As with customer markets, the initial step should be identifying key employee segments, which have distinctly different sets of needs.  Distinguishing between different segments’ characteristics and needs provides the organization with the basic information needed to design wellness programs to meet corporate objectives.  Creation of a valued benefit must be treated as part of an organization’s internal marketing strategy.  Shaping wellness offerings to better fit the unique needs of employee segments enhances the likelihood of higher levels of participation on a sustained basis – the result most likely associated with significant cost containment and enhanced productivity.

A survey by the American Journal of Health Promotion found just half of the 39 million workers with access to on-site health programs actually took advantage of them. In the absence of such a targeted, employee-centered approach to program development, worksite wellness offerings often are shaped more by organizational objectives than the needs and preferences of the intended participants—the employees. The Wellness Councils of America give “Gold Awards” to organizations with exemplary workplace wellness programs. Their winners report listening closely to the interests of their employees in surveys, focus groups, and in one-on-one interviews, and they also work to change the corporate culture to fit employee wellness needs.

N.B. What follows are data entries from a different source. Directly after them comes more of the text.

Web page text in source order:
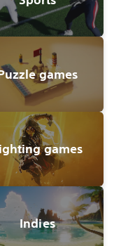
games
games
Indies
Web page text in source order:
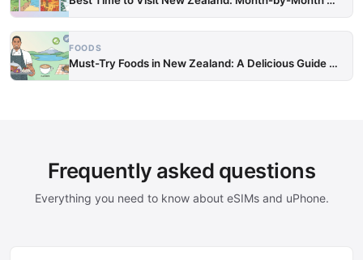
FOODS
Must-Try Foods in New Zealand: A Delicious Guide to Loc…
Frequently asked questions
Everything you need to know about eSIMs and uPhone.
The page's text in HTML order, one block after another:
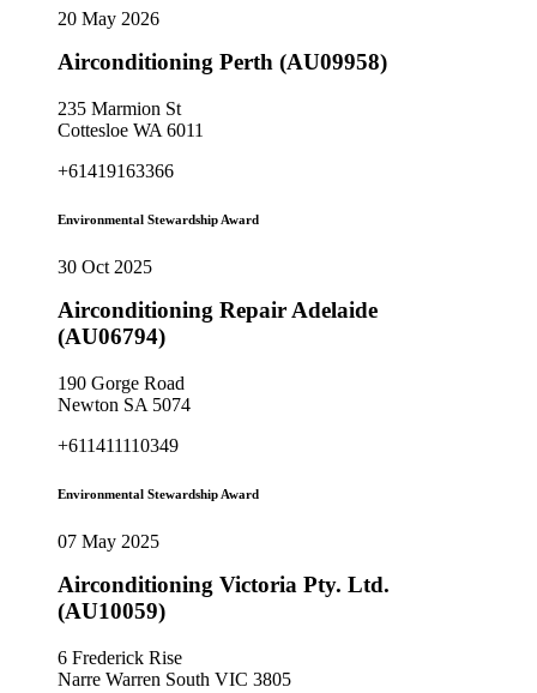
20 May 2026
Airconditioning Perth (AU09958)
235 Marmion St
Cottesloe WA 6011
+61419163366
Environmental Stewardship Award
30 Oct 2025
Airconditioning Repair Adelaide
(AU06794)
190 Gorge Road
Newton SA 5074
+611411110349
Environmental Stewardship Award
07 May 2025
Airconditioning Victoria Pty. Ltd.
(AU10059)
6 Frederick Rise
Narre Warren South VIC 3805
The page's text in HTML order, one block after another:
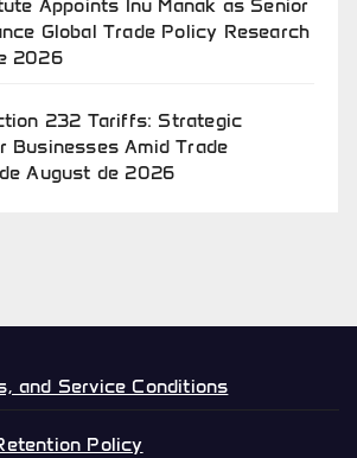
Appoints Inu Manak as Senior
Global Trade Policy Research
2026
232 Tariffs: Strategic
Businesses Amid Trade
August de 2026
and Service Conditions
Policy
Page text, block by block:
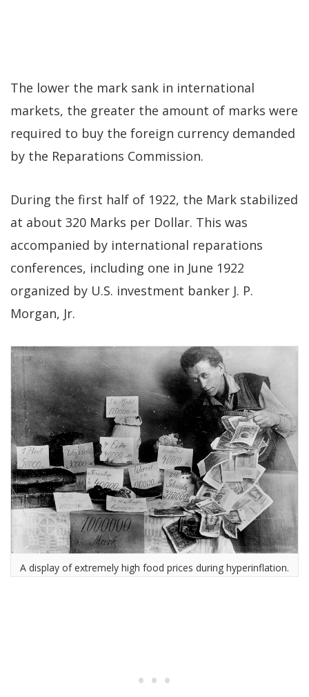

Managers should develop a survey or other feedback mechanisms to ensure employee’s needs are being met by the wellness programs. Internal organizational communication should stress the presence of wellness activities and highlight key offerings. Corporate newsletters and e-mail can be an effective communication tool. Ongoing interventions and wellness program modifications will remain important as the age of workers continues to rise and thus health care needs of the aging segments will change. Companies are encouraged to tailor incentives as needed to encourage continued participation. Some companies have used rebates, discounts, extra vacation days, and prizes to encourage participation. Penalties used for non-participation can include increased health care premiums.  Companies may find they must offer release time to employees in order to encourage maximum worker participation.